§ WHAT YOU SHOULD DO:
Write every entry out again with no changes, and leave the images behind.

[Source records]
#####

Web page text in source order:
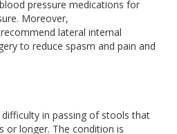
pressure medications for
Moreover,
lateral internal
to reduce spasm and pain and
in passing of stools that
or longer. The condition is
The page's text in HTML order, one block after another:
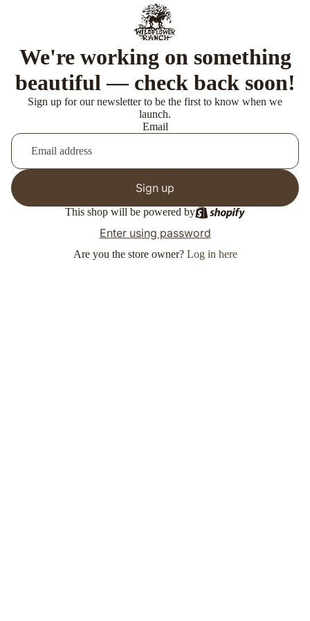
We're working on something
beautiful — check back soon!
Sign up for our newsletter to be the first to know when we
launch.
Email
Sign up
This shop will be powered by
Enter using password
Are you the store owner? Log in here
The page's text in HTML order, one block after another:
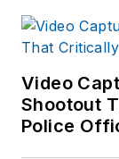
Video
Shootout
Police
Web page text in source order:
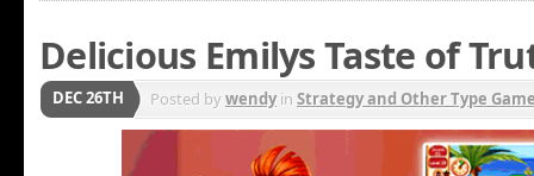
Delicious Emilys Taste of
DEC 26TH Posted bywendyin Strategy and Other Type
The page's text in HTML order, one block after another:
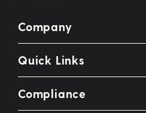
Company
Quick Links
Compliance
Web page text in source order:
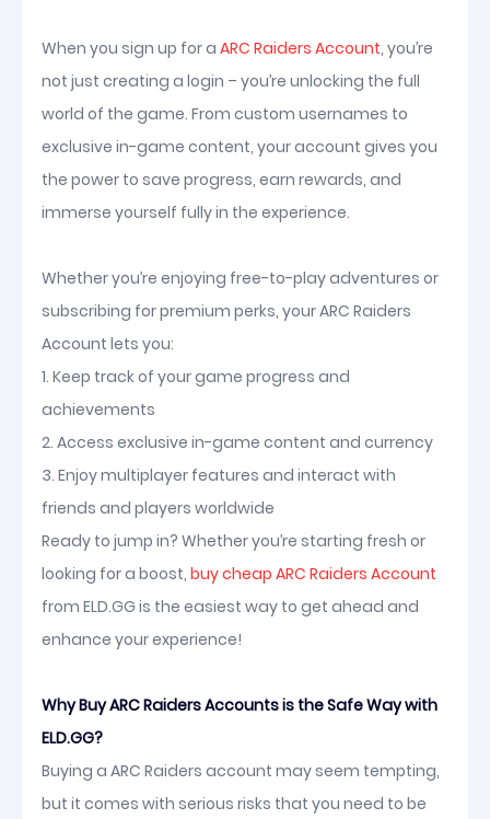
When you sign up for a ARC Raiders Account, you’re
not just creating a login – you’re unlocking the full
world of the game. From custom usernames to
exclusive in-game content, your account gives you
the power to save progress, earn rewards, and
immerse yourself fully in the experience.
Whether you’re enjoying free-to-play adventures or
subscribing for premium perks, your ARC Raiders
Account lets you:
1. Keep track of your game progress and
achievements
2. Access exclusive in-game content and currency
3. Enjoy multiplayer features and interact with
friends and players worldwide
Ready to jump in? Whether you’re starting fresh or
looking for a boost, buy cheap ARC Raiders Account
from ELD.GG is the easiest way to get ahead and
enhance your experience!
Why Buy ARC Raiders Accounts is the Safe Way with
ELD.GG?
Buying a ARC Raiders account may seem tempting,
but it comes with serious risks that you need to be
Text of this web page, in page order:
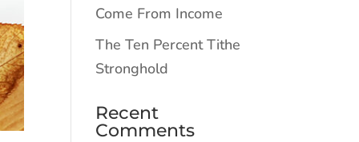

#####

§ RESULT:
Web page text in source order:
pressure medications for
Moreover,
lateral internal
to reduce spasm and pain and
in passing of stools that
or longer. The condition is
The page's text in HTML order, one block after another:
We're working on something
beautiful — check back soon!
Sign up for our newsletter to be the first to know when we
launch.
Email
Sign up
This shop will be powered by
Enter using password
Are you the store owner? Log in here
The page's text in HTML order, one block after another:
Video
Shootout
Police
Web page text in source order:
Delicious Emilys Taste of
DEC 26TH Posted bywendyin Strategy and Other Type
The page's text in HTML order, one block after another:
Company
Quick Links
Compliance
Web page text in source order:
When you sign up for a ARC Raiders Account, you’re
not just creating a login – you’re unlocking the full
world of the game. From custom usernames to
exclusive in-game content, your account gives you
the power to save progress, earn rewards, and
immerse yourself fully in the experience.
Whether you’re enjoying free-to-play adventures or
subscribing for premium perks, your ARC Raiders
Account lets you:
1. Keep track of your game progress and
achievements
2. Access exclusive in-game content and currency
3. Enjoy multiplayer features and interact with
friends and players worldwide
Ready to jump in? Whether you’re starting fresh or
looking for a boost, buy cheap ARC Raiders Account
from ELD.GG is the easiest way to get ahead and
enhance your experience!
Why Buy ARC Raiders Accounts is the Safe Way with
ELD.GG?
Buying a ARC Raiders account may seem tempting,
but it comes with serious risks that you need to be
Text of this web page, in page order:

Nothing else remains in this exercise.